Best Advice When Going or Speaking at a Conference

A few weeks ago, I had the opportunity to share some of my experience in conference speaking.  Warning, unintended braggadocio statements to follow.  Between 1999 and 2007, I took the opportunity to share information and research about a specific technology.  In my case, this was Metadata which is basically data about data.  Over the years, I did about 41 speeches and some I actually got paid for.  The travel opportunities took my wife to places we would never have gone by ourselves.  Anyway, this group asked me to give them some advice on things I learned along the way.  Not wanting to give the same advice you could get from a Toastmasters meeting or the Interweb, I keep my comments to just five items.  I’ll save four of them for later but I will share the final piece of advice here.

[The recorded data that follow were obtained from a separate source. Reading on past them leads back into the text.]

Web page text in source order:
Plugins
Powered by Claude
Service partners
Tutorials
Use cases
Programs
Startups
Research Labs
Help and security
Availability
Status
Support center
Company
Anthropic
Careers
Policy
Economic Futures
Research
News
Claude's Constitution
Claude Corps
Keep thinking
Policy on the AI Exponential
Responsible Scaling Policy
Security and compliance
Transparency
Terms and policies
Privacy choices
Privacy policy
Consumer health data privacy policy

One of the things I noticed when I went to these conferences is that people travel in packs.  You see the same people from the same company eating breakfast, lunch, and dinner.  Usually this group pairs off into the different sessions but at break time, the pack forms again.  They each carry a sign that says don’t talk to us and stay away.  The funniest is when they take selfies to share with folks back at the office and in the background are the same people that went with them.  Why?  Does the manager, say now be sure to take this opportunity to get to know your co-workers?  Well, yes that is what happens.  Of course, we also hang out with people we know because strangers make us uncomfortable.  This can be the worst possible thing you can do, especially if you are a speaker and hope to have repeat performances.

My simply advice is to meet people.  Meet the people in your session before and after your speech.  Meet people at the lunch table and during the breaks.  Yea, we know.  Networking is good for us.  I thought you were going to share something of value in this post.  Hang on…  In my first couple of speeches, when I was terrible and spoke like a Baptist Preacher throwing hell fire and brimstone.  I met a few folks.  Here is a short list and the impact they had on my short speaking career.

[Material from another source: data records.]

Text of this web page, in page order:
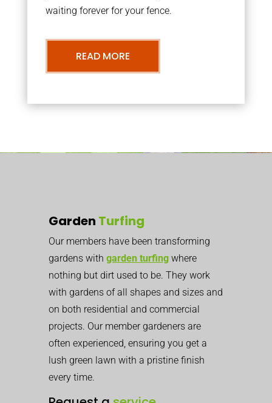
waiting forever for your fence.
READ MORE
Garden Turfing
Our members have been transforming
gardens with garden turfing where
nothing but dirt used to be. They work
with gardens of all shapes and sizes and
on both residential and commercial
projects. Our member gardeners are
often experienced, ensuring you get a
lush green lawn with a pristine finish
every time.
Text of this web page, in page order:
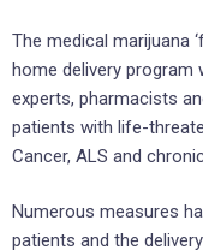
The medical marijuana
home delivery program
experts, pharmacists
patients with life-
Cancer, ALS and
Numerous measures
patients and the
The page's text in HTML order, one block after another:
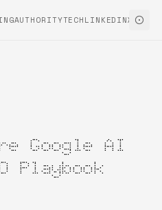
AUTHORITYTECHLINKEDINX
Google AI
Playbook
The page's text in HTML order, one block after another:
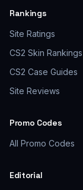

  • I met the CEO of Boing at a lunch table.  Within 8 months, I was speaking in front of his Executives at an Executive LwD.  Not to mention a job offer.
  • I met the European counterpart to the conference organizer at my night session.  Within 12 months, I had offers to come to England, France, and Germany.
  • I met the same type person but was from Australia.  Within a couple of years, I would be flying to Sydney all expenses paid.
  • I met a nice lady who seemed very unassuming but had a few kind words to say.  With a year, I would be writing a monthly column for the industry magazine.  She turned out to be the editor.

I could go on but you get the picture.  Hanging out with your coworkers may help you back at the office but if you want to really succeed drop them at the cookie line and start networking.